On 13-11-11 11:48 PM, Chris Cappuccio wrote:
Adam Thompson [athom...@athompso.net] wrote:
Well, you could - perhaps - flip this on its head. Instead of changing BGP,
what about forcing one router to be the master (via advbase/advskew),
advertising a lower BGP preference (probably by using both localpref for
iBGP and path prepending for eBGP) from the slave, using pfsync (default,
not defer) to sync the state tables, and simply assuming that if the slave
becomes the master it's because the master is dead, so losing a few packets
isn't the end of the world?
If you're talking about eBGP..or even iBGP for that matter, an interesting
way to go could be:
Two BGP sessions from different IPs (no CARP)
BGP next-hop pointing to CARP-protected IP
I'm trying this, but I'm not sure it's actually working. I suspect
bgpd.conf cluelessness on my part, suggestions appreciated.
Existing situation:
- dedicated VLAN 207 and X.X.X.160/28 for BGP interconnect
- one router on their side (perhaps one logical router, using VRRP),
two routers on my side (R{1,2}).
- carp207 (X.X.X.162) on vlan207 (X.X.X.{163,164}) on trunk0
- existing bgpd.conf works, each router (R1,R2) has 2 IPv4 neighbours:
its redundant copy (R2/R1) and the upstream (.161).

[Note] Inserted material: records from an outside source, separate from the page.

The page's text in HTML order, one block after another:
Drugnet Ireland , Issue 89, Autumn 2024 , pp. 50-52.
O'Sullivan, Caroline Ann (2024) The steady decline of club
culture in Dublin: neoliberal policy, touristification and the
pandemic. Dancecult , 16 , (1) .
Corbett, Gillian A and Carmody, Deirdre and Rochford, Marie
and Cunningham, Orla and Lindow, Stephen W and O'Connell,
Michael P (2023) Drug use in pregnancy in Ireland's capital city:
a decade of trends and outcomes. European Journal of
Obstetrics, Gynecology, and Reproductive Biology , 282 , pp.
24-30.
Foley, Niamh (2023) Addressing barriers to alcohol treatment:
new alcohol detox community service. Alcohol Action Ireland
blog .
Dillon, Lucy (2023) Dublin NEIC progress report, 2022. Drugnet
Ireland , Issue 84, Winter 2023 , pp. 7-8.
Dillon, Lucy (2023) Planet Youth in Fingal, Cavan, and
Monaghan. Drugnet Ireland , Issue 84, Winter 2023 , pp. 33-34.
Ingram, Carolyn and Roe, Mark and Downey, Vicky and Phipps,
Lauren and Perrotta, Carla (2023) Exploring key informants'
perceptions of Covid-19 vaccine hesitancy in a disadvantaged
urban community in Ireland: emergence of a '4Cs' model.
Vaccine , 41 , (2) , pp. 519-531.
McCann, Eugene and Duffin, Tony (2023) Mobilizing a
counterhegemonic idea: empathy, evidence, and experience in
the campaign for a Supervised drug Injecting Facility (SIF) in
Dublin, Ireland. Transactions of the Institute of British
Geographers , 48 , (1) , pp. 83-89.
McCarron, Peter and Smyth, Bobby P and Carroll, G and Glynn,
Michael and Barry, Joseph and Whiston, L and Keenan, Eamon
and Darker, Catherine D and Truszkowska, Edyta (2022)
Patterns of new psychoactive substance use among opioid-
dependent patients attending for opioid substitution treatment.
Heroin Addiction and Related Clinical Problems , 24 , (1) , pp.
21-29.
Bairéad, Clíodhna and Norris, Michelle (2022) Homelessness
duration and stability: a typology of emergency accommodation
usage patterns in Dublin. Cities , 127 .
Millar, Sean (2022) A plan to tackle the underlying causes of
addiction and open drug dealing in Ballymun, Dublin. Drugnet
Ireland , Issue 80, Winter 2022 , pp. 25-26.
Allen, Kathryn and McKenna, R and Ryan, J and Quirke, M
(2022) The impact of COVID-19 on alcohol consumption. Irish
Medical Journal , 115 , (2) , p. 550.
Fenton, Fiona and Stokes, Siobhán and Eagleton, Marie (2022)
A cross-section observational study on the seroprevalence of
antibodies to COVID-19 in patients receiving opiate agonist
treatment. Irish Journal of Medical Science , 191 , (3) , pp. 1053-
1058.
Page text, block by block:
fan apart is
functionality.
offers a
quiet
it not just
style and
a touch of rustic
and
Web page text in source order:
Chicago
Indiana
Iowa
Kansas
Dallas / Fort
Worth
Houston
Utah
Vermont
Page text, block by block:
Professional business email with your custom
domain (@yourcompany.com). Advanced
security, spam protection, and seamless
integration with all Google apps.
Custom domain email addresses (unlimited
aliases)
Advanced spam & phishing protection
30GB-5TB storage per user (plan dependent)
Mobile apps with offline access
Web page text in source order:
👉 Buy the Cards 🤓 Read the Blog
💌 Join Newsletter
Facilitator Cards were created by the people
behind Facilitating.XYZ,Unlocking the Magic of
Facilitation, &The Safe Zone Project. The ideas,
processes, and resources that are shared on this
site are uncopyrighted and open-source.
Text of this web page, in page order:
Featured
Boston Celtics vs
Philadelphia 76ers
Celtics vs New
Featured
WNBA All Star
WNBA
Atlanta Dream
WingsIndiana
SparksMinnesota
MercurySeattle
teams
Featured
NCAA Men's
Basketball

Very simple config,
will email off-list if desired.
Change:
- added "match to X.X.X.161 set nexthop X.X.X.162" before the existing
"allow to any" on both R1 & R2
(I thought about doing "network x.x.x.x/xx set nexthop X.X.X.162"
globally, but worried that will affect too many things later.)
Result:
- no change, according to upstream provider
- traceroute inbound shows replies from .163 (right now, anyway)
Am I misunderstanding the syntax, or perhaps making some more
fundamental error? I can also anonymize and post bgpd.conf here if needed.